*** Opening Data to examine ***
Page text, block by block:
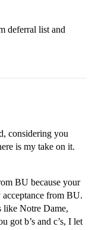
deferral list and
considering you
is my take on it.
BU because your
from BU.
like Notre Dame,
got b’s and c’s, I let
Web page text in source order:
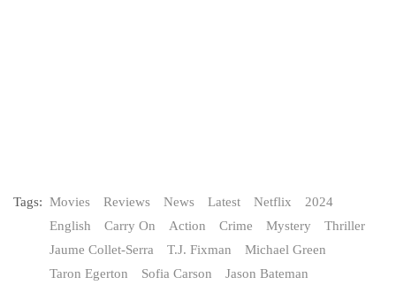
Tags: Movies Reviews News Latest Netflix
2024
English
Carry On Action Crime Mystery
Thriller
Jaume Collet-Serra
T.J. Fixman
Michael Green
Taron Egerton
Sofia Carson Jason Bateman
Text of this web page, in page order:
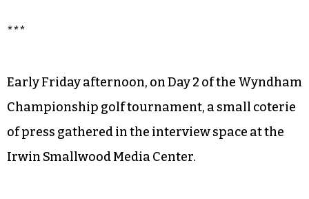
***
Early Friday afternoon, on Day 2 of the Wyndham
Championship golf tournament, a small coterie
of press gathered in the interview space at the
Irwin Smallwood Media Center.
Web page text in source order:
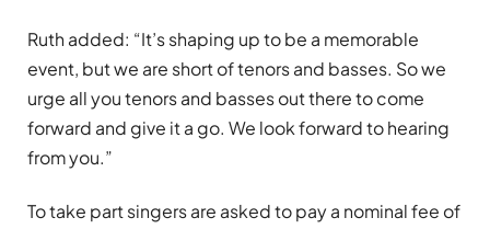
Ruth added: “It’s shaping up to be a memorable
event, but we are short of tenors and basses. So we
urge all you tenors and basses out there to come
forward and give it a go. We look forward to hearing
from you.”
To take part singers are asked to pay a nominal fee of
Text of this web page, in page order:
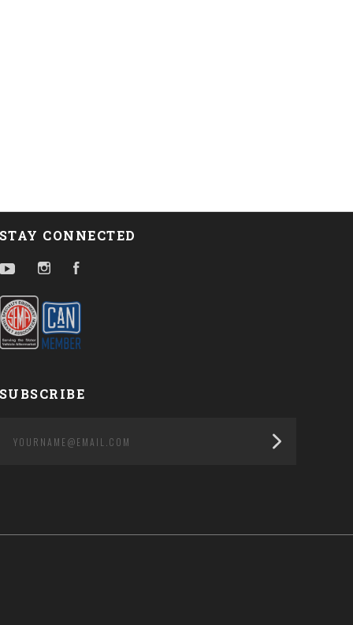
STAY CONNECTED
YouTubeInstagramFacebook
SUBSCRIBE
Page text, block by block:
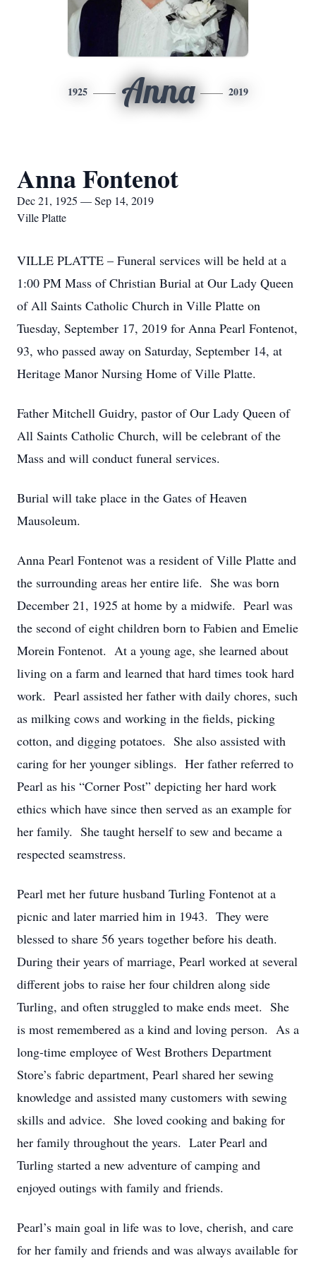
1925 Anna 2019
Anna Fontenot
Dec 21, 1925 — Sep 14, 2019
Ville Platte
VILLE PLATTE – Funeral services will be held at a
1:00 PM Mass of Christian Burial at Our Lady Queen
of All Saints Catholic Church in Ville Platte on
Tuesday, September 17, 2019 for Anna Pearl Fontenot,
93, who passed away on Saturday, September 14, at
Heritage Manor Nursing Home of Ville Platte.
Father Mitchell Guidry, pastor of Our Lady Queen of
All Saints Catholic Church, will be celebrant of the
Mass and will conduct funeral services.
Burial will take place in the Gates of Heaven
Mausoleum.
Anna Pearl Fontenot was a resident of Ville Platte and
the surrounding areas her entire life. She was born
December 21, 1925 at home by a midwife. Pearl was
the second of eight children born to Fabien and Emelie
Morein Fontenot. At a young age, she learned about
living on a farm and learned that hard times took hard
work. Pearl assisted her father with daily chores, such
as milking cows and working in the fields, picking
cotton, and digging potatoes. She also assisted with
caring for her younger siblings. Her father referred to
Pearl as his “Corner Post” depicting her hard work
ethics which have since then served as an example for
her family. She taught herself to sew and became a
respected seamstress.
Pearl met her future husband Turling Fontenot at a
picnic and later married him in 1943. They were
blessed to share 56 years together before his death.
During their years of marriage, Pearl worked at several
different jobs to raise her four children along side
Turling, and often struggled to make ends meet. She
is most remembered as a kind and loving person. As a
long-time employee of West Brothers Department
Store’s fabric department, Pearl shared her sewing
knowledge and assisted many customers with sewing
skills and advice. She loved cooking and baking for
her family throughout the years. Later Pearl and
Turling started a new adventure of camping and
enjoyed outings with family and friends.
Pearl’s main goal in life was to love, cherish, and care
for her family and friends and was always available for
*** Closing Data to examine ***
*** Opening Data to examine ***
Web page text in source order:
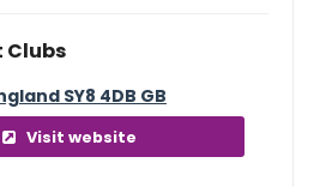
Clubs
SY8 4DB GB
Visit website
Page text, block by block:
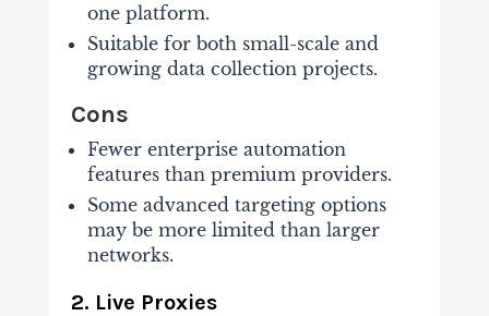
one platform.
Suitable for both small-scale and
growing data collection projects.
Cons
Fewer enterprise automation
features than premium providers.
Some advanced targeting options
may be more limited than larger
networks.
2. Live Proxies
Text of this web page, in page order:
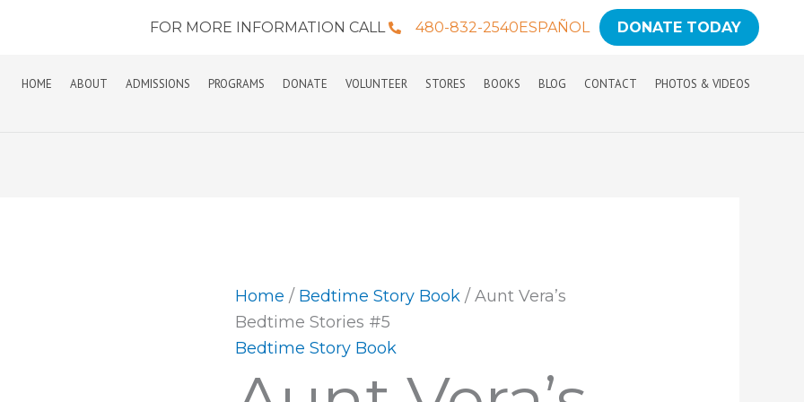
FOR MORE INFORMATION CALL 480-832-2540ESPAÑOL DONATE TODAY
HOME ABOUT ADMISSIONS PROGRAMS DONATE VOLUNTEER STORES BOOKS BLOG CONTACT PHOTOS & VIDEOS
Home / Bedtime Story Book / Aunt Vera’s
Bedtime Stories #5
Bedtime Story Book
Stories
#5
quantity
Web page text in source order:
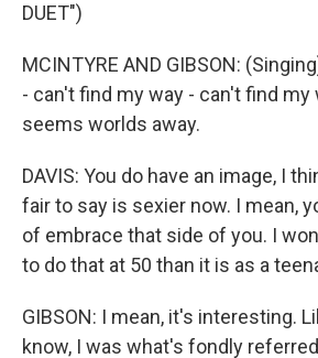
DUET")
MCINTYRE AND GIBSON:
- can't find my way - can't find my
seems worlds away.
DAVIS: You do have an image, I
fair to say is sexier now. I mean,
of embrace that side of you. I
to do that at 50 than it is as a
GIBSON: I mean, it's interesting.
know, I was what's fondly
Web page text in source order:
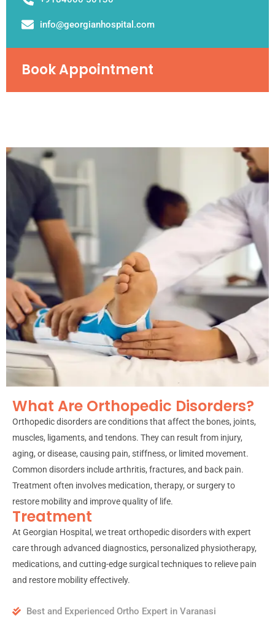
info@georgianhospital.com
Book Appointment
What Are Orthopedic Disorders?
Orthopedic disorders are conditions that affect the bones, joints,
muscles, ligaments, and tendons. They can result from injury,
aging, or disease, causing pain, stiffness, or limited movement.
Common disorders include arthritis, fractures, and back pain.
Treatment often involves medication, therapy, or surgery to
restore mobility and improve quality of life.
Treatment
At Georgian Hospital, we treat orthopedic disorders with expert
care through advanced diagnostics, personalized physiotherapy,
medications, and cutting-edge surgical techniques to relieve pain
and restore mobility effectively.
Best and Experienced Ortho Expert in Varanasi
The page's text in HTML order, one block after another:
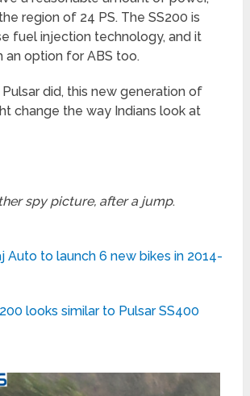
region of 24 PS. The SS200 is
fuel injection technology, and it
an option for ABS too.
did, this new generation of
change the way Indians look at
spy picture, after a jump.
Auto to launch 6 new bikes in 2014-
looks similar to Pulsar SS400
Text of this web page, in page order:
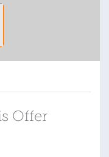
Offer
*** Closing Data to examine ***
**Work task**
Would you output, from the records above, exactly the run of lines that starts at the line containing "Morein Fontenot. At" and ends at the line containing "ethics which have", and only that run?

**Output for this exercise**
Morein Fontenot. At a young age, she learned about
living on a farm and learned that hard times took hard
work. Pearl assisted her father with daily chores, such
as milking cows and working in the fields, picking
cotton, and digging potatoes. She also assisted with
caring for her younger siblings. Her father referred to
Pearl as his “Corner Post” depicting her hard work
ethics which have since then served as an example for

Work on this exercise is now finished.